## AVAILABLE DATA
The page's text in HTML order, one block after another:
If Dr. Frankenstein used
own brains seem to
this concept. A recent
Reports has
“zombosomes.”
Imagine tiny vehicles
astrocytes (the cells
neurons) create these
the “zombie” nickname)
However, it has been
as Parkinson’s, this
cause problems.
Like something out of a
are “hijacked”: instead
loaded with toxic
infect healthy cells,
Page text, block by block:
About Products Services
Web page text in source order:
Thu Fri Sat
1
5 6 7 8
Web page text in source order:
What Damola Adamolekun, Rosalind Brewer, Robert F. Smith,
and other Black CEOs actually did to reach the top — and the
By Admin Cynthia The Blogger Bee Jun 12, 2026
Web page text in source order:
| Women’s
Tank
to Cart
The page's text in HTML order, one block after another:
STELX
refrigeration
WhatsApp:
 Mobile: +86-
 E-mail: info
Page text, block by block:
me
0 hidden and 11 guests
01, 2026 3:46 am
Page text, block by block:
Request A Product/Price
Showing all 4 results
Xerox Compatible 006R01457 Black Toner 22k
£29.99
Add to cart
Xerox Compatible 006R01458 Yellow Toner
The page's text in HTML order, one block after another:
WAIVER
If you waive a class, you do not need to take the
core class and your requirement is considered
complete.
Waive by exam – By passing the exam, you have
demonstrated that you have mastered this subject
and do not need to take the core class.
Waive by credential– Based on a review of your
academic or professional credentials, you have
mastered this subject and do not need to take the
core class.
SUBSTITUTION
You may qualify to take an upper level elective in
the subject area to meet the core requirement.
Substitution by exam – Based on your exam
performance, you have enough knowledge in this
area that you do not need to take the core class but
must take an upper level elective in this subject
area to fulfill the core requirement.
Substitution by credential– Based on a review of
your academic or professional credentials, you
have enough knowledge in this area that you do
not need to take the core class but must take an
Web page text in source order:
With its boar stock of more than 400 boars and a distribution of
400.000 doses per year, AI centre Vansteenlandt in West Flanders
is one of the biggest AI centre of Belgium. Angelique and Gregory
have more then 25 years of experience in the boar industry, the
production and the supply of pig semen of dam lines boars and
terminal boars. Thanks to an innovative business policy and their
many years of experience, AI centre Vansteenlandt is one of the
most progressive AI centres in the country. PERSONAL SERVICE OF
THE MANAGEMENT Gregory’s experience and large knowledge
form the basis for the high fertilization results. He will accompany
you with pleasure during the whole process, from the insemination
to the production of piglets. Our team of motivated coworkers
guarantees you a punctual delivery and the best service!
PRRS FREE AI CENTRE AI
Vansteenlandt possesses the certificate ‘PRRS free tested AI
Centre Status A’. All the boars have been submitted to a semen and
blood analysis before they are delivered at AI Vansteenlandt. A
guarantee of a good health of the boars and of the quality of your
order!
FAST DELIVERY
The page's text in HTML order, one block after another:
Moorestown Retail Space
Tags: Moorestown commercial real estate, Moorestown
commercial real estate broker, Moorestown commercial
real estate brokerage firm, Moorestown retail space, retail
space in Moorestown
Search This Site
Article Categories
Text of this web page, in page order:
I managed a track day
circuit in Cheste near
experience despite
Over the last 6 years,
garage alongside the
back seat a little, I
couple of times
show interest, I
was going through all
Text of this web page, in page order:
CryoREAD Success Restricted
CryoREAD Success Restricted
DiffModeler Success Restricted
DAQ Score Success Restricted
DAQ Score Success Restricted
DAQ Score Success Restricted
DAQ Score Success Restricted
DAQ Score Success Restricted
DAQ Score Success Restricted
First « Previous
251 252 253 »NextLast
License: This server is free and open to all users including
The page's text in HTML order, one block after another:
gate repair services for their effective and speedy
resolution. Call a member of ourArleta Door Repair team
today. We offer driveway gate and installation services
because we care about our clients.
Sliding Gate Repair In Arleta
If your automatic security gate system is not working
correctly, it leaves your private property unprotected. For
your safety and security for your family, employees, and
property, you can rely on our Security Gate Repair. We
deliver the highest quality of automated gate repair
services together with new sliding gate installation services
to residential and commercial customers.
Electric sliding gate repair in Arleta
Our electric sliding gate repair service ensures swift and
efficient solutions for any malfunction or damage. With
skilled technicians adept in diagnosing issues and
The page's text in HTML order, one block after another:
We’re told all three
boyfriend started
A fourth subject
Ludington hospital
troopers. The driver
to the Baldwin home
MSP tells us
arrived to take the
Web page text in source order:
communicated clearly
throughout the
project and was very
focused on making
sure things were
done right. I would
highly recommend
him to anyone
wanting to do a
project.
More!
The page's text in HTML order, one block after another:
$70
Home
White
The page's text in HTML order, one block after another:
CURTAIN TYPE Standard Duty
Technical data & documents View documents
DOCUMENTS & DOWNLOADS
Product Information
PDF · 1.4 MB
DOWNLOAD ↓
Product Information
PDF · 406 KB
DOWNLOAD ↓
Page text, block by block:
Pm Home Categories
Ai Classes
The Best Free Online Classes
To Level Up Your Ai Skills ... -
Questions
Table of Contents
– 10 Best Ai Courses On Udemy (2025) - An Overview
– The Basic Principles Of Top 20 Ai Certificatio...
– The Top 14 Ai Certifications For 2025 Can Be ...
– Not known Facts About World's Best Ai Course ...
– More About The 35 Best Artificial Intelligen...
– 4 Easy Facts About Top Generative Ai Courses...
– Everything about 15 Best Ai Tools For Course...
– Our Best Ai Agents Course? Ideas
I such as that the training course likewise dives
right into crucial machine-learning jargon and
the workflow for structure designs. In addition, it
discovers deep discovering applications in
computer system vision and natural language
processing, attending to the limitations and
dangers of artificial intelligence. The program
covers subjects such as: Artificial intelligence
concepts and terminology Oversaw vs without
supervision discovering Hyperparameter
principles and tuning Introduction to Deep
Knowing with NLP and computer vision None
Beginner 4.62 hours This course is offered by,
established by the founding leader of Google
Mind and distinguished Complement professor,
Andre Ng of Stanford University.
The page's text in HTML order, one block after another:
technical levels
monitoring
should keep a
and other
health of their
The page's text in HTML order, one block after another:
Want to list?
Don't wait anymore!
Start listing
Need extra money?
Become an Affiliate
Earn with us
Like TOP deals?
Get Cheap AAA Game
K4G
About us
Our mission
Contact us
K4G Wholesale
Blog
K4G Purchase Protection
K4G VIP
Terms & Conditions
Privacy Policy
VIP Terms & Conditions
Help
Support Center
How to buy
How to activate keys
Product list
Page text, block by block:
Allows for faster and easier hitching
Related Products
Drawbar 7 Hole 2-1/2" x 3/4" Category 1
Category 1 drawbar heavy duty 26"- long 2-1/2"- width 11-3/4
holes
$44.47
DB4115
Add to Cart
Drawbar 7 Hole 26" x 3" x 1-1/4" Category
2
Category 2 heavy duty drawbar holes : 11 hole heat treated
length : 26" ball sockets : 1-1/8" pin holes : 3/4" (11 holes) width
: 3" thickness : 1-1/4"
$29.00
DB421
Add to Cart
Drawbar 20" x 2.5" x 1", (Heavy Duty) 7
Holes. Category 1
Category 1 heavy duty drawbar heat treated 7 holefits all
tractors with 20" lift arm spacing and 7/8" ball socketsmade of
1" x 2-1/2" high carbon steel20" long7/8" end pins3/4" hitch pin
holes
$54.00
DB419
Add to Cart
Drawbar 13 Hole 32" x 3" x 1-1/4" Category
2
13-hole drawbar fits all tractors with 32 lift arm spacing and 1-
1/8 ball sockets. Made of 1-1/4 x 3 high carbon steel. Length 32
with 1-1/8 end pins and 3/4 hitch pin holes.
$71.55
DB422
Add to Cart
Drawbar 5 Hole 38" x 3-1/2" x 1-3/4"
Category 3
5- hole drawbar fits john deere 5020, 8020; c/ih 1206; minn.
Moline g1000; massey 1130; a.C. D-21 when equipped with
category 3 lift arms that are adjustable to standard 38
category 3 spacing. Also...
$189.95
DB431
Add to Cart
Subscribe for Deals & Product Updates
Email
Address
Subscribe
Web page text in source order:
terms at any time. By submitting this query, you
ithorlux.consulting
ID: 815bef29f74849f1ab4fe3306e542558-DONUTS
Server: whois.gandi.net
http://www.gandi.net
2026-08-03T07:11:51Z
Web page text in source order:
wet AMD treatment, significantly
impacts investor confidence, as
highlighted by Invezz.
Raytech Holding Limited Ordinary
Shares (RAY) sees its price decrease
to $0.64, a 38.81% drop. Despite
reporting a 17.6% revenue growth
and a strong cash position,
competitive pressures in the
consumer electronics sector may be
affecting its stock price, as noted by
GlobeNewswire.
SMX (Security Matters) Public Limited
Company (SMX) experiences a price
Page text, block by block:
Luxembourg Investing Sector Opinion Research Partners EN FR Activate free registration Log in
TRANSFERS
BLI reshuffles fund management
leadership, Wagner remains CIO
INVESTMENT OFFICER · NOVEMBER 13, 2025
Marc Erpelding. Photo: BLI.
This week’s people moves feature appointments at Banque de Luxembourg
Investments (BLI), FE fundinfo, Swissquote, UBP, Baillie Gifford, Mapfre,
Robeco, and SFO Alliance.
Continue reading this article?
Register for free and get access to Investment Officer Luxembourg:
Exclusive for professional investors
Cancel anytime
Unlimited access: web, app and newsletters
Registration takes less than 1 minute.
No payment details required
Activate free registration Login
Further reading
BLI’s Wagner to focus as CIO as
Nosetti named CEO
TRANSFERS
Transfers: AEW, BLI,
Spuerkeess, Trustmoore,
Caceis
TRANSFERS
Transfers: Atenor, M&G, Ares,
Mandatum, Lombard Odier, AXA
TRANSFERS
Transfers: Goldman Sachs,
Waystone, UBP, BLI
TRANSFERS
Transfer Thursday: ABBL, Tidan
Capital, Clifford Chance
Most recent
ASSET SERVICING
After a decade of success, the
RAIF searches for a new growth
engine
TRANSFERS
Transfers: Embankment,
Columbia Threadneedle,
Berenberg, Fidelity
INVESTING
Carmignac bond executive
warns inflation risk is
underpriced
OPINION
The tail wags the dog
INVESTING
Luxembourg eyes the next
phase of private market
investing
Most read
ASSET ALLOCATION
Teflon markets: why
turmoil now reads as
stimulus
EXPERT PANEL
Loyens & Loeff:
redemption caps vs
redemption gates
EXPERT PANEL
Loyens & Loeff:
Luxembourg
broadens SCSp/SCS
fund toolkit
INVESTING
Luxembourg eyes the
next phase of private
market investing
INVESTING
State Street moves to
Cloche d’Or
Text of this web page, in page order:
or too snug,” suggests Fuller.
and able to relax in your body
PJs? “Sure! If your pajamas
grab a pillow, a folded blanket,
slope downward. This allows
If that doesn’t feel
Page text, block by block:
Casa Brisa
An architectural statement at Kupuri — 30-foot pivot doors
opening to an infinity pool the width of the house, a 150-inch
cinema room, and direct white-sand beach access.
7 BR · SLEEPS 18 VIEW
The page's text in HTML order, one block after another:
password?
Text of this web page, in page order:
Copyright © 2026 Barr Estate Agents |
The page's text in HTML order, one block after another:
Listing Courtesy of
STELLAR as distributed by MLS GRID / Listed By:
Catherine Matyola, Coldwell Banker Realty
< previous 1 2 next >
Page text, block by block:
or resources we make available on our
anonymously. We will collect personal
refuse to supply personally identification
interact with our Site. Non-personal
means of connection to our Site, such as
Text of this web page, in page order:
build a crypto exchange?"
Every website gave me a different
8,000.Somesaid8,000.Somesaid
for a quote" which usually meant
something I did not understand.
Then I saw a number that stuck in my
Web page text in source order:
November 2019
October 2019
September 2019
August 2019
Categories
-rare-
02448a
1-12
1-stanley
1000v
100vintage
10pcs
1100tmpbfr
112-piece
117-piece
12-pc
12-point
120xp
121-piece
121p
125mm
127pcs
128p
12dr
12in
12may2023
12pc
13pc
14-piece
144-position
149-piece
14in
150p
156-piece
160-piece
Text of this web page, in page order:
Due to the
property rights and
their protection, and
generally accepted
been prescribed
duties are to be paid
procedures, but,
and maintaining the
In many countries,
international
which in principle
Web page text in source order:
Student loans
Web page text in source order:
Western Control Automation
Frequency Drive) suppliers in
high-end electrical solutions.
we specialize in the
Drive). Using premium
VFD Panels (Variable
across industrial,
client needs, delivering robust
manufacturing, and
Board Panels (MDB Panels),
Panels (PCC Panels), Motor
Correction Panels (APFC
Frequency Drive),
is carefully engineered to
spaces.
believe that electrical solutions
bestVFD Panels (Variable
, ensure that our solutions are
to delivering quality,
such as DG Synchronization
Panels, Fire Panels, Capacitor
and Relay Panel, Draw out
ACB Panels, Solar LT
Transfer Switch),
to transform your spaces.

## TASK OBJECTIVE
Everything from the line with "our solutions are" to the end of the listing above needs to be duplicated exactly, both end lines included, with nothing more.

## RESPONSE AREA
, ensure that our solutions are
to delivering quality,
such as DG Synchronization
Panels, Fire Panels, Capacitor
and Relay Panel, Draw out
ACB Panels, Solar LT
Transfer Switch),
to transform your spaces.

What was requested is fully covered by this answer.